Reproduction without pictures: print every entry precisely as written.

**DATA TO USE**
^^^^^^^^
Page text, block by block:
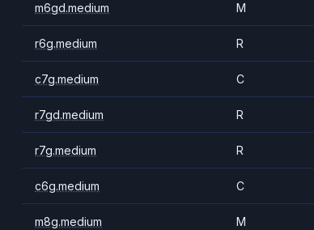
m6gd.medium M
r6g.medium R
c7g.medium C
r7gd.medium R
r7g.medium R
c6g.medium C
m8g.medium M
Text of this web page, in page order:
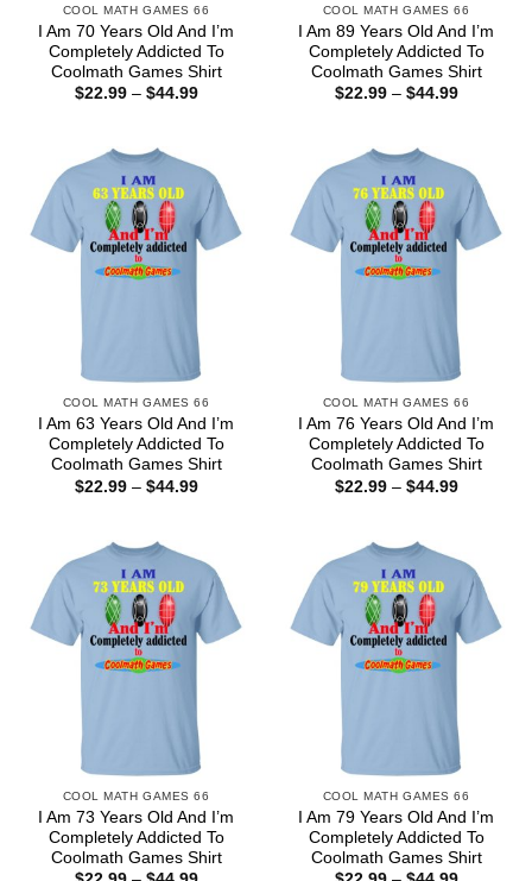
COOL MATH GAMES 66
I Am 70 Years Old And I’m
Completely Addicted To
Coolmath Games Shirt
$22.99 – $44.99Price
COOL MATH GAMES 66
I Am 89 Years Old And I’m
Completely Addicted To
Coolmath Games Shirt
$22.99 – $44.99Price
COOL MATH GAMES 66
I Am 63 Years Old And I’m
Completely Addicted To
Coolmath Games Shirt
$22.99 – $44.99Price
COOL MATH GAMES 66
I Am 76 Years Old And I’m
Completely Addicted To
Coolmath Games Shirt
$22.99 – $44.99Price
COOL MATH GAMES 66
I Am 73 Years Old And I’m
Completely Addicted To
Coolmath Games Shirt
COOL MATH GAMES 66
I Am 79 Years Old And I’m
Completely Addicted To
Coolmath Games Shirt
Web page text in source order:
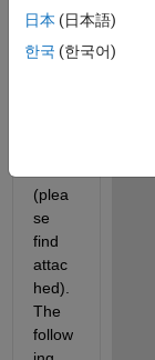
cell
array
(plea
se
find
attac
hed).
The
follow
日本 (日本語)
한국 (한국어)
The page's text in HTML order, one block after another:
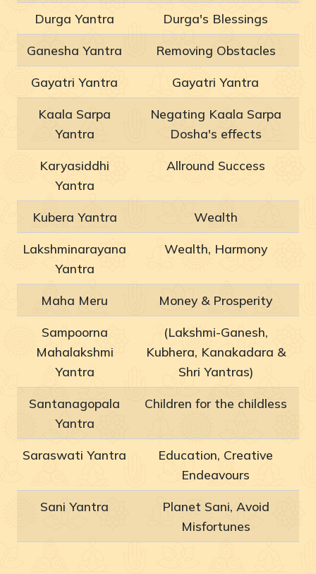
Durga Yantra Durga's Blessings
Ganesha Yantra Removing Obstacles
Gayatri Yantra Gayatri Yantra
Kaala Sarpa
Yantra
Negating Kaala Sarpa
Dosha's effects
Karyasiddhi
Yantra
Allround Success
Kubera Yantra Wealth
Lakshminarayana
Yantra
Wealth, Harmony
Maha Meru Money & Prosperity
Sampoorna
Mahalakshmi
Yantra
(Lakshmi-Ganesh,
Kubhera, Kanakadara &
Shri Yantras)
Santanagopala
Yantra
Children for the childless
Saraswati Yantra
Education, Creative
Endeavours
Sani Yantra
Planet Sani, Avoid
Misfortunes
^^^^^^^^
**ANSWER**
Page text, block by block:
m6gd.medium M
r6g.medium R
c7g.medium C
r7gd.medium R
r7g.medium R
c6g.medium C
m8g.medium M
Text of this web page, in page order:
COOL MATH GAMES 66
I Am 70 Years Old And I’m
Completely Addicted To
Coolmath Games Shirt
$22.99 – $44.99Price
COOL MATH GAMES 66
I Am 89 Years Old And I’m
Completely Addicted To
Coolmath Games Shirt
$22.99 – $44.99Price
COOL MATH GAMES 66
I Am 63 Years Old And I’m
Completely Addicted To
Coolmath Games Shirt
$22.99 – $44.99Price
COOL MATH GAMES 66
I Am 76 Years Old And I’m
Completely Addicted To
Coolmath Games Shirt
$22.99 – $44.99Price
COOL MATH GAMES 66
I Am 73 Years Old And I’m
Completely Addicted To
Coolmath Games Shirt
COOL MATH GAMES 66
I Am 79 Years Old And I’m
Completely Addicted To
Coolmath Games Shirt
Web page text in source order:
cell
array
(plea
se
find
attac
hed).
The
follow
日本 (日本語)
한국 (한국어)
The page's text in HTML order, one block after another:
Durga Yantra Durga's Blessings
Ganesha Yantra Removing Obstacles
Gayatri Yantra Gayatri Yantra
Kaala Sarpa
Yantra
Negating Kaala Sarpa
Dosha's effects
Karyasiddhi
Yantra
Allround Success
Kubera Yantra Wealth
Lakshminarayana
Yantra
Wealth, Harmony
Maha Meru Money & Prosperity
Sampoorna
Mahalakshmi
Yantra
(Lakshmi-Ganesh,
Kubhera, Kanakadara &
Shri Yantras)
Santanagopala
Yantra
Children for the childless
Saraswati Yantra
Education, Creative
Endeavours
Sani Yantra
Planet Sani, Avoid
Misfortunes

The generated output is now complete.